======== Data listing
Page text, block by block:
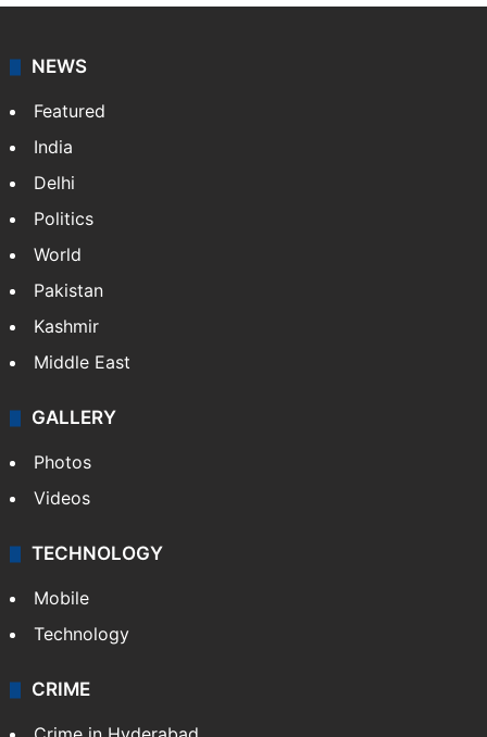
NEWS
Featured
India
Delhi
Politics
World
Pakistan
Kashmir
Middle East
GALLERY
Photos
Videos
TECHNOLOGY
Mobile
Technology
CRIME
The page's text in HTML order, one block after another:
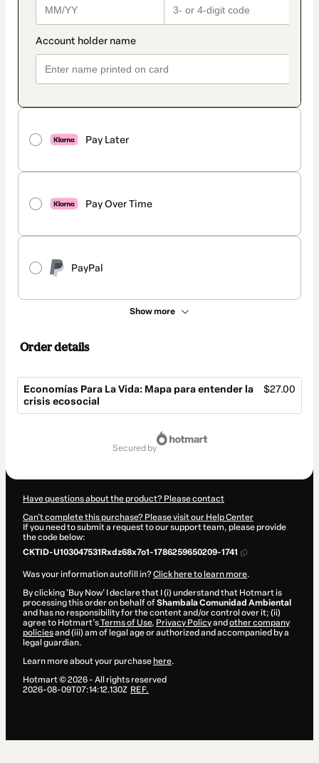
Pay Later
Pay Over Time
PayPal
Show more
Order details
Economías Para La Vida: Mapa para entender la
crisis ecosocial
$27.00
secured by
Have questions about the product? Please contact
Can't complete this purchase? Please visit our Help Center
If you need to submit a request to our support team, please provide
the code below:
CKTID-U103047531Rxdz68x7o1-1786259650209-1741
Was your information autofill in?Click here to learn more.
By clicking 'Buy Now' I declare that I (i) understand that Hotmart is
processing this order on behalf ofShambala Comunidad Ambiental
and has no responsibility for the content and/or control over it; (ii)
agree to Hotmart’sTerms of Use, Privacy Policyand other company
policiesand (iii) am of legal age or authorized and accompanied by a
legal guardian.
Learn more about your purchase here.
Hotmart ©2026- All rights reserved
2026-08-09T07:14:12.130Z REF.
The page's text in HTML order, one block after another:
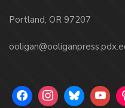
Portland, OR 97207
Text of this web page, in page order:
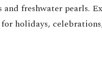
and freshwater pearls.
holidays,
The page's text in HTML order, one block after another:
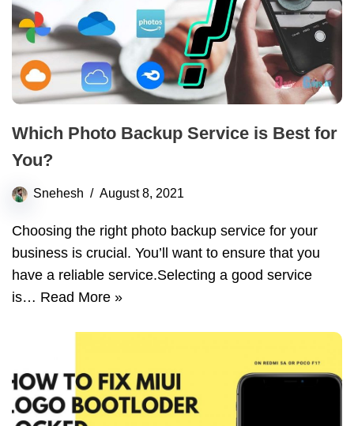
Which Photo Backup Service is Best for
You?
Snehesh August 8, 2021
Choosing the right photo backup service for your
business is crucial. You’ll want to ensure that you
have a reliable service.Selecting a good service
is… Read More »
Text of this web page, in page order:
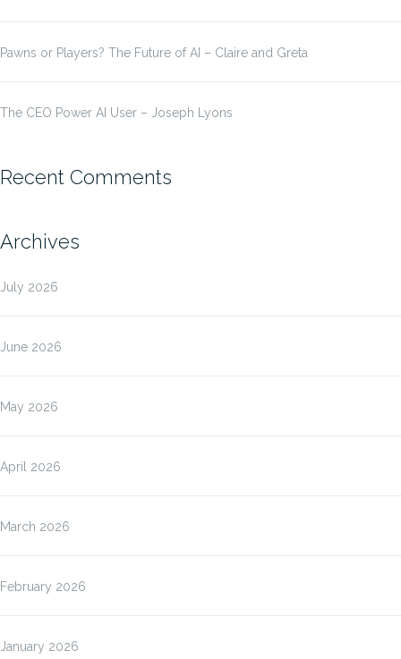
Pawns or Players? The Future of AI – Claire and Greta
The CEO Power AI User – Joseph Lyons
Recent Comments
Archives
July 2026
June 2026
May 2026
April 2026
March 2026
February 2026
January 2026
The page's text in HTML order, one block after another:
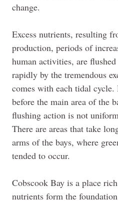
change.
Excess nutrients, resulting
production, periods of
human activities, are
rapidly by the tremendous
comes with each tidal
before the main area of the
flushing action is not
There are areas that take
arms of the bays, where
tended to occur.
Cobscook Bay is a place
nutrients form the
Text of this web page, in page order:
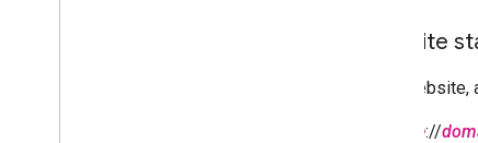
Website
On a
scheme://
================
# Exercise instructions:
Every record, from top to bottom, gets written out exactly; no picture goes into the copy.

# Your solution:
Page text, block by block:
NEWS
Featured
India
Delhi
Politics
World
Pakistan
Kashmir
Middle East
GALLERY
Photos
Videos
TECHNOLOGY
Mobile
Technology
CRIME
The page's text in HTML order, one block after another:
Pay Later
Pay Over Time
PayPal
Show more
Order details
Economías Para La Vida: Mapa para entender la
crisis ecosocial
$27.00
secured by
Have questions about the product? Please contact
Can't complete this purchase? Please visit our Help Center
If you need to submit a request to our support team, please provide
the code below:
CKTID-U103047531Rxdz68x7o1-1786259650209-1741
Was your information autofill in?Click here to learn more.
By clicking 'Buy Now' I declare that I (i) understand that Hotmart is
processing this order on behalf ofShambala Comunidad Ambiental
and has no responsibility for the content and/or control over it; (ii)
agree to Hotmart’sTerms of Use, Privacy Policyand other company
policiesand (iii) am of legal age or authorized and accompanied by a
legal guardian.
Learn more about your purchase here.
Hotmart ©2026- All rights reserved
2026-08-09T07:14:12.130Z REF.
The page's text in HTML order, one block after another:
Portland, OR 97207
Text of this web page, in page order:
and freshwater pearls.
holidays,
The page's text in HTML order, one block after another:
Which Photo Backup Service is Best for
You?
Snehesh August 8, 2021
Choosing the right photo backup service for your
business is crucial. You’ll want to ensure that you
have a reliable service.Selecting a good service
is… Read More »
Text of this web page, in page order:
Pawns or Players? The Future of AI – Claire and Greta
The CEO Power AI User – Joseph Lyons
Recent Comments
Archives
July 2026
June 2026
May 2026
April 2026
March 2026
February 2026
January 2026
The page's text in HTML order, one block after another:
change.
Excess nutrients, resulting
production, periods of
human activities, are
rapidly by the tremendous
comes with each tidal
before the main area of the
flushing action is not
There are areas that take
arms of the bays, where
tended to occur.
Cobscook Bay is a place
nutrients form the
Text of this web page, in page order:
Website
On a
scheme://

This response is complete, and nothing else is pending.